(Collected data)
=== Begin Enclosure ===
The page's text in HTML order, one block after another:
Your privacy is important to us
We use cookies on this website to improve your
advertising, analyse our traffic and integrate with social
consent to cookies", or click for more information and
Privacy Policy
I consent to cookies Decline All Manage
=== End Enclosure ===
=== Begin Enclosure ===
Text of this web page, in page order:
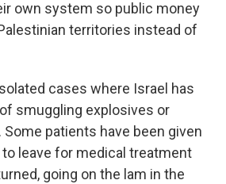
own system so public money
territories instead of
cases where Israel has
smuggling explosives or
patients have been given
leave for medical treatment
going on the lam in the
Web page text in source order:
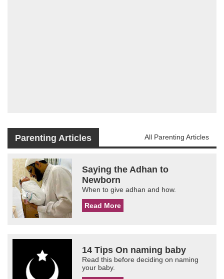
=== End Enclosure ===
=== Begin Enclosure ===
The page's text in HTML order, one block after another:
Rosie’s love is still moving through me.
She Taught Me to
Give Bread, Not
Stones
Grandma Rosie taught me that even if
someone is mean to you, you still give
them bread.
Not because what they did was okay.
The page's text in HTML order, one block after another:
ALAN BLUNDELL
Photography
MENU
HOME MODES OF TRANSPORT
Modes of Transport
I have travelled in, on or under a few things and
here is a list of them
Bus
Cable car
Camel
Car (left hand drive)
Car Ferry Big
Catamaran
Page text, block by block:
=== End Enclosure ===
WHAT THIS TASK INVOLVES: Starting at the line above that has "Text of this" and ending at the line that has "Web page text", copy each line exactly, leaving the pictures out and adding nothing.

OUTPUT OF THE EXERCISE:
Text of this web page, in page order:
own system so public money
territories instead of
cases where Israel has
smuggling explosives or
patients have been given
leave for medical treatment
going on the lam in the
Web page text in source order:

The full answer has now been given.